### Work required
Give back the lines of the records exactly, starting at the first and ending at the one with "Lancaster, PA 17602".

[Items from a data source]
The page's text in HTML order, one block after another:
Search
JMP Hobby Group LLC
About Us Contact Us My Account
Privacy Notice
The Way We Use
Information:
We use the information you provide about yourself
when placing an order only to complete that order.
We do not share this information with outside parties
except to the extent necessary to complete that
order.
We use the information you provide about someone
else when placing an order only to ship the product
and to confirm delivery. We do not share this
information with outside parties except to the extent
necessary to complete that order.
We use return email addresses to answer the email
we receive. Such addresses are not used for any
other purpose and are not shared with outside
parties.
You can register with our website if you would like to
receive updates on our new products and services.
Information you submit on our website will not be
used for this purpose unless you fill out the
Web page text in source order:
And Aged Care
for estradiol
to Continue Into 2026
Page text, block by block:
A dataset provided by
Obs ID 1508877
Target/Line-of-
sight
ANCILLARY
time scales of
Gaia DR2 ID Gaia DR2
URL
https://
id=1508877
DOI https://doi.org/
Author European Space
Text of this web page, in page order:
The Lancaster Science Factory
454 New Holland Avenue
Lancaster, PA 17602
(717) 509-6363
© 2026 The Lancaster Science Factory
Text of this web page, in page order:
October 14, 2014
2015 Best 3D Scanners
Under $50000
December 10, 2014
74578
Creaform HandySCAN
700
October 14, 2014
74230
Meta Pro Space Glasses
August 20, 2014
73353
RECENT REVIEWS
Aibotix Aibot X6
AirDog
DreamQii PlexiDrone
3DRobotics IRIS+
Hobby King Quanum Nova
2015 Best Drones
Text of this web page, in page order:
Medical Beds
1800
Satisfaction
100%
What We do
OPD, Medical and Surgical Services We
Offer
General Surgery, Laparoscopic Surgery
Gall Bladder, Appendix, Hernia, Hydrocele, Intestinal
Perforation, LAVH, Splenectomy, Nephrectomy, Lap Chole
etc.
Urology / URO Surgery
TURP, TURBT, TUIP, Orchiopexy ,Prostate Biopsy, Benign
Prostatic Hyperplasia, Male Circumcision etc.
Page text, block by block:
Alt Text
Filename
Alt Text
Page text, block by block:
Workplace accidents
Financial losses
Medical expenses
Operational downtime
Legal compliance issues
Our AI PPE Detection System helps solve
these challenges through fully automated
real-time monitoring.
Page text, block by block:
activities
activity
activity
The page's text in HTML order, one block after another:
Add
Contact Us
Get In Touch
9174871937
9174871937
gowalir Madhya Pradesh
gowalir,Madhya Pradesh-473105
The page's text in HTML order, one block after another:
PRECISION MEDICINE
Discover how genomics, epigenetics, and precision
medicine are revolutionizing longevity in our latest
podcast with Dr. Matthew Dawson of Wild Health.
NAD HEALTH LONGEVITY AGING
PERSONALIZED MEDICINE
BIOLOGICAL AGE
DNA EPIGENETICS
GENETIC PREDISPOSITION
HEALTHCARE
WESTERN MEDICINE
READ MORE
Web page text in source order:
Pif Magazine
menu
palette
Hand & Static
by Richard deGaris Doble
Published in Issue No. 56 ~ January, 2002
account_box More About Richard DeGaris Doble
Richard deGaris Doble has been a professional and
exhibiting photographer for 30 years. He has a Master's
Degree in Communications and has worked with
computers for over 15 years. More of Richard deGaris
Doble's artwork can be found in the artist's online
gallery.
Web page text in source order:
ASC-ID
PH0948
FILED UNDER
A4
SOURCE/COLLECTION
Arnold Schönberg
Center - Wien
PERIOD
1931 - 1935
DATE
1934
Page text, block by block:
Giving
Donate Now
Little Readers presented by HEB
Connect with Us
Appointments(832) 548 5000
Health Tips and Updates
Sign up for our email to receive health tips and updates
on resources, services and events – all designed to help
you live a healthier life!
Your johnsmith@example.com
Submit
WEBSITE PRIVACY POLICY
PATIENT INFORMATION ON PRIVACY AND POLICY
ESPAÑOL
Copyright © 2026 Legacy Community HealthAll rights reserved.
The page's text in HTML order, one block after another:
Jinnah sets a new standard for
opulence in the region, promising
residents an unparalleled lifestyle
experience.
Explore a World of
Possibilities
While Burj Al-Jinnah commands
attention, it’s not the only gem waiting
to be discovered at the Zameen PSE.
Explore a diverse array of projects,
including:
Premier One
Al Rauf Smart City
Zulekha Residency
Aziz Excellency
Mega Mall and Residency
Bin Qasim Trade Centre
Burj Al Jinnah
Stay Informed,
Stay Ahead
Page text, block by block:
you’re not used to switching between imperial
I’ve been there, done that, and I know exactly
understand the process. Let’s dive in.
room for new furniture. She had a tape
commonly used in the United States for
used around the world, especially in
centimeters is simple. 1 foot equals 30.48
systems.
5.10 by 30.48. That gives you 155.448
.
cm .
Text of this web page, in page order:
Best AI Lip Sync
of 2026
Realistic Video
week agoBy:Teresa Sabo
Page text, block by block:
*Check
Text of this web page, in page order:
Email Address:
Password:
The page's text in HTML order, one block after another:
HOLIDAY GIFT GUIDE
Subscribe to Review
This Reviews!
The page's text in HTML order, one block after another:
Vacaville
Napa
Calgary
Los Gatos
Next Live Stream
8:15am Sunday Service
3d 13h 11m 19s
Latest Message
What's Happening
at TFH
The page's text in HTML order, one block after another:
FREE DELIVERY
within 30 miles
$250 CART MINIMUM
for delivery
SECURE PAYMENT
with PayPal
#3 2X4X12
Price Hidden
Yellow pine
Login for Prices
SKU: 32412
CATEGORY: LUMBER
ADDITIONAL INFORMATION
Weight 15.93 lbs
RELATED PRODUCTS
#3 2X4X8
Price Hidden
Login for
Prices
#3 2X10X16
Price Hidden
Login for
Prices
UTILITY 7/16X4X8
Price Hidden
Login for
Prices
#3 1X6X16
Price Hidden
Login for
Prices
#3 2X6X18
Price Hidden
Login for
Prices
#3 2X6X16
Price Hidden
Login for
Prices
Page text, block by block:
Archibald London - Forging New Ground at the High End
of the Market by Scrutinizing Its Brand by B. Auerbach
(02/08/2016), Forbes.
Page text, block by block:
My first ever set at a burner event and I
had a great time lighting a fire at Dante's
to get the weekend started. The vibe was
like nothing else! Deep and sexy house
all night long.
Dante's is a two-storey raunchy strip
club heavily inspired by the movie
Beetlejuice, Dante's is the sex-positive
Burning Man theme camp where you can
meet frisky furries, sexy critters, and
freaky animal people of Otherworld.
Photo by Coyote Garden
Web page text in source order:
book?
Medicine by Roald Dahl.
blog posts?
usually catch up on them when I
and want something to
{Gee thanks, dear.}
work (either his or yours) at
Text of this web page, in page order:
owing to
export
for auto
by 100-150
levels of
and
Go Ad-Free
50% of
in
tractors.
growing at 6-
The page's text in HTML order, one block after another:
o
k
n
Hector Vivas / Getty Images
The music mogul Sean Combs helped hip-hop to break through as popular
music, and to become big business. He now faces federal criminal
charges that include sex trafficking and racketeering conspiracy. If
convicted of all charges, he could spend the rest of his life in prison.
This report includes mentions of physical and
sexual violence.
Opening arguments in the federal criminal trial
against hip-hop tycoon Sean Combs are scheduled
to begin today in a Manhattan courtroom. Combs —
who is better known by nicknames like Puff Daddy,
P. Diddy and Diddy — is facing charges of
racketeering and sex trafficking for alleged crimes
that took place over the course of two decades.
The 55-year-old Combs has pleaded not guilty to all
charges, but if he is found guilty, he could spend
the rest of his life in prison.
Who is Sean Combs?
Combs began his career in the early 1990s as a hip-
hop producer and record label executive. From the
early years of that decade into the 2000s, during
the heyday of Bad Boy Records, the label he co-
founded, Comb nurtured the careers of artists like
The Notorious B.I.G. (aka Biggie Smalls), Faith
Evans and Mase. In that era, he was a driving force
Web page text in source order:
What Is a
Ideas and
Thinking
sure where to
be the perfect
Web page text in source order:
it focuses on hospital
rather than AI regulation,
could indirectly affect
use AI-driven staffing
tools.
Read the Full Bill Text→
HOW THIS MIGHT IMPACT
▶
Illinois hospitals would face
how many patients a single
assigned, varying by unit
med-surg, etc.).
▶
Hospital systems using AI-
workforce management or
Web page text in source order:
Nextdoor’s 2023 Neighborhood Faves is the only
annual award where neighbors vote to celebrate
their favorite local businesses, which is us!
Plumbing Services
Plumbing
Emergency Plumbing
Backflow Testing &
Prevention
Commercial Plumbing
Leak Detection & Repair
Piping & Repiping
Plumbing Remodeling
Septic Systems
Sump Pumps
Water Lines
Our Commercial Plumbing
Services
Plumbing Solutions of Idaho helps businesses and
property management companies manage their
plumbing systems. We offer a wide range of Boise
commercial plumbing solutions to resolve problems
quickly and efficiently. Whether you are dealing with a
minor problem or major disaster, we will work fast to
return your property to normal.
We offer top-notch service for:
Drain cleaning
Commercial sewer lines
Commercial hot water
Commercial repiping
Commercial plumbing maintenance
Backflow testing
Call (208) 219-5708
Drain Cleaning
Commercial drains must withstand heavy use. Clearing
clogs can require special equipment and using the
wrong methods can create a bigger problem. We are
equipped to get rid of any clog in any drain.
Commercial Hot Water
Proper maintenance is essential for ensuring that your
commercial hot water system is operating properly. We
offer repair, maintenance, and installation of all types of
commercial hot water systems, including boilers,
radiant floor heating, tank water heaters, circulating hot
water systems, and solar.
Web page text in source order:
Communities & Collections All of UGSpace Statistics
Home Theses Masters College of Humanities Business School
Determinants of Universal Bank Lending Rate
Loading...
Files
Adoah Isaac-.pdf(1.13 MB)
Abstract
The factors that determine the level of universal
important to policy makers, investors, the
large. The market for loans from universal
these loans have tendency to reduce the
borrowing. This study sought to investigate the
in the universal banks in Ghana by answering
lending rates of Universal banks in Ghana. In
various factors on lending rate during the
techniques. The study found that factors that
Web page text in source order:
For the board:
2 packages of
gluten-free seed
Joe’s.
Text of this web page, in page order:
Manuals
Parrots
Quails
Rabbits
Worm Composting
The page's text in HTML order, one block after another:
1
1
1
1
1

### Answer space
The page's text in HTML order, one block after another:
Search
JMP Hobby Group LLC
About Us Contact Us My Account
Privacy Notice
The Way We Use
Information:
We use the information you provide about yourself
when placing an order only to complete that order.
We do not share this information with outside parties
except to the extent necessary to complete that
order.
We use the information you provide about someone
else when placing an order only to ship the product
and to confirm delivery. We do not share this
information with outside parties except to the extent
necessary to complete that order.
We use return email addresses to answer the email
we receive. Such addresses are not used for any
other purpose and are not shared with outside
parties.
You can register with our website if you would like to
receive updates on our new products and services.
Information you submit on our website will not be
used for this purpose unless you fill out the
Web page text in source order:
And Aged Care
for estradiol
to Continue Into 2026
Page text, block by block:
A dataset provided by
Obs ID 1508877
Target/Line-of-
sight
ANCILLARY
time scales of
Gaia DR2 ID Gaia DR2
URL
https://
id=1508877
DOI https://doi.org/
Author European Space
Text of this web page, in page order:
The Lancaster Science Factory
454 New Holland Avenue
Lancaster, PA 17602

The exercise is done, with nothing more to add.